Further, it would be interesting to evaluate the performance of these models when trained on daily resolution. For example, in terms of forecasting crowding, the real targets of interest are not the hourly occupancy statistics, but the peak occupancy of the afternoon. The same models could potentially perform better, if trained with series of these daily peak occupancies, which likely demonstrate clear weekly seasonality and potential trends. Moreover, it would be likely beneficial to estimate classification techniques, such as logistic regression or support vector machines. After all, we are only marginally interested in the underlying numbers of the patients and very much interested in the binary future state of the ED and it might make sense to incorporate this logic to model cost function as well. We presume that the use of classification techniques can potentially enhance the sensitivity of the system.
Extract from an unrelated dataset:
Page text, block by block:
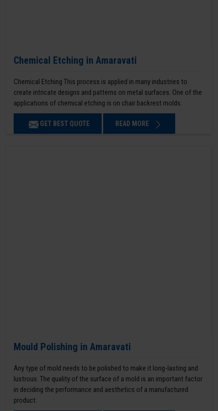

The focus of this study was deliberately on building the software and integrating it into hospital information infrastructure, which was not a trivial task. For this reason, the models used were simple well-established statistical models. However, several novel machine learning based time series forecasting models have been introduced over the course of the last few years [25, 26], and these models would likely provide better accuracy in this context, especially if supplemented with relevant multivariable exogenous data.

The definition of crowding used here annotated the top 3 % of hours as crowded. Currently, in our ED, crowding protocol is triggered at even lower occupancy level of 8 %. Our threshold is thus higher than current local clinical practice and could be easily integrated to established operating culture. However, we do acknowledge that ED’s differ signicantly and these thresholds do not necessarily apply to other facilites. Further work is required to validate these findings in other centers.

Conclusions

To conclude, we showed the ability of a prospective crowding early warning system to predict next hour crowding with an AUC of 0.94 (95% CI: 0.91-0.96) and 24 hour crowding with an AUC of 0.79 (95% CI: 0.75-0.84). We also propose a clinically oriented PPO metric and using this approach suggest that afternoon crowding can be predicted at 1 p.m. with an AUC of 0.84 (95% CI: 0.74-0.91)

Future work should 1) investigate the use of binary cost function optimally with a machine learning model, 2) investigate the accuracy of the system with stratified sample, 3) perform a pilot with the ED staff to validate the operational benefits of the system in clinical setting and 4) document the binary performance of other previously proposed multivariable ED forecasting models.